Page:Tocqueville - Œuvres complètes, édition 1866, volume 3.djvu/404

La bibliothèque libre.
Cette page n’a pas encore été corrigée

Les rangs se mêlent, les priviléges sont abolis. Les hommes qui composent la nation étant redevenus semblables et égaux, leurs intérêts et leurs besoins se confondent, et l'on voit s'évanouir successivement toutes les notions singulières que chaque caste appelait l'honneur ; l'honneur ne découle plus que des besoins particuliers de la nation elle-même ; il représente son individualité parmi les peuples.

S'il était permis enfin de supposer que toutes les races se confondissent, et que tous les peuples du monde en vinssent à ce point d'avoir les mêmes intérêts, les mêmes besoins, et de ne plus se distinguer les uns des autres par aucun trait caractéristique, on cesserait entièrement d'attribuer une valeur conventionnelle aux actions humaines ; tous les envisageraient sous le même jour ; les besoins généraux de l'humanité, que la conscience révèle à chaque homme, seraient la commune mesure.
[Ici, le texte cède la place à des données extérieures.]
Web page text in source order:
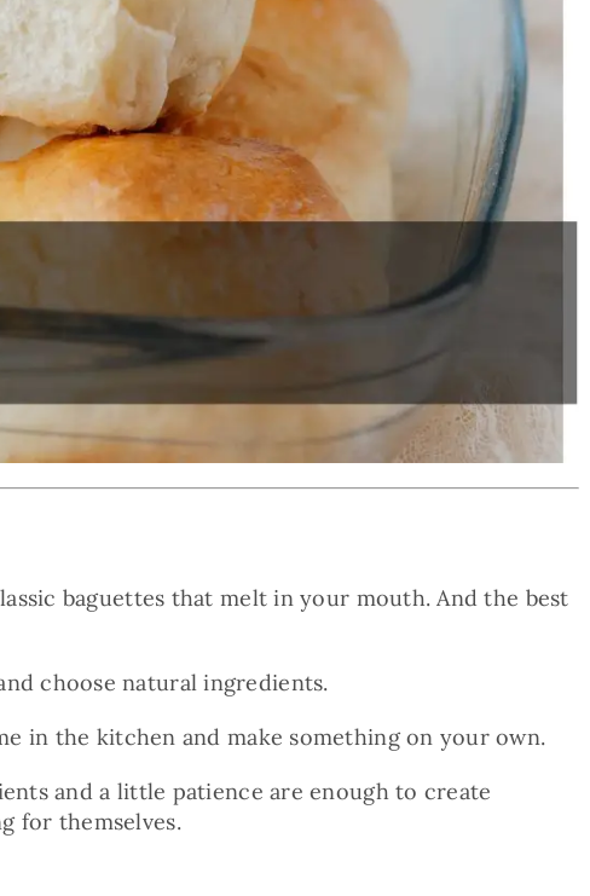
baguettes that melt in your mouth. And the best
choose natural ingredients.
in the kitchen and make something on your own.
and a little patience are enough to create
for themselves.

Alors, on ne rencontrerait plus dans ce monde que les simples et générales notions du bien et du mal, auxquelles s'attacheraient, par un lien naturel et nécessaire, les idées de louange ou de blâme.

Ainsi, pour renfermer enfin dans une seule formule toute ma pensée, ce sont les dissemblances et les inégalités des hommes qui ont créé l'honneur ; il s'affaiblit à mesure que ces différences s'effacent, et il disparaîtrait avec elles.